Non-calculator trigonometry using exact values

Topic guide

What this worksheet practises

This worksheet provides practice on using trigonometric ratios (Sin, Cos, Tan) without a calculator. You are expected to have memorised the "exact values" (written as surds or fractions) for five specific angles: 0°, 30°, 45°, 60°, and 90°.

Key method

There are memory tricks (like the left-hand trick or drawing two specific triangles) to recall these values, but you must know them to answer the questions.

• Identify the correct ratio using SOH CAH TOA, just like normal trigonometry.
• Set up your equation (e.g. sin(30°) = x / 12).
• Replace the trigonometric part (e.g. sin(30°)) with its memorised exact value fraction.
• Solve the resulting equation using standard algebra or fraction multiplication.

Worked example

A right-angled triangle has an angle of 60°. The hypotenuse is 10cm. Find the exact length of the opposite side.

Step 1: We know the Hypotenuse (H) and want the Opposite (O). This means using Sin (SOH).

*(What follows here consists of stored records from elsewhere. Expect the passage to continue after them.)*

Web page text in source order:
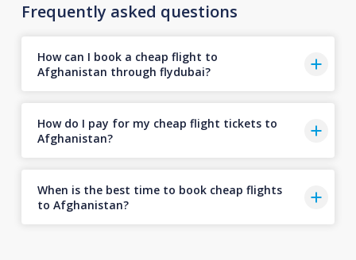
Frequently asked questions
How can I book a cheap flight to
Afghanistan through flydubai?
How do I pay for my cheap flight tickets to
Afghanistan?
When is the best time to book cheap flights
to Afghanistan?

Step 2: Set up the equation.

sin(60°) = O / 10

Step 3: Rearrange to solve for O.

O = 10 × sin(60°)

Step 4: Recall the exact value for sin(60°), which is √3/2. Substitute this into the equation.

O = 10 × (√3 / 2)

Step 5: Multiply. (10 ÷ 2 is 5).

O = 5√3 cm.

Common mistakes to avoid

The biggest hurdle is simply misremembering the table of values. A very common confusion is swapping the values for sin(30) and cos(30). Remember that sin(30) is the simple fraction (1/2), while cos(30) is the surd (√3/2).

Things to remember

The value for tan(45°) is exactly 1. This is because a right-angled triangle with a 45° angle is isosceles, meaning its opposite and adjacent sides are exactly the same length. Any number divided by itself is 1.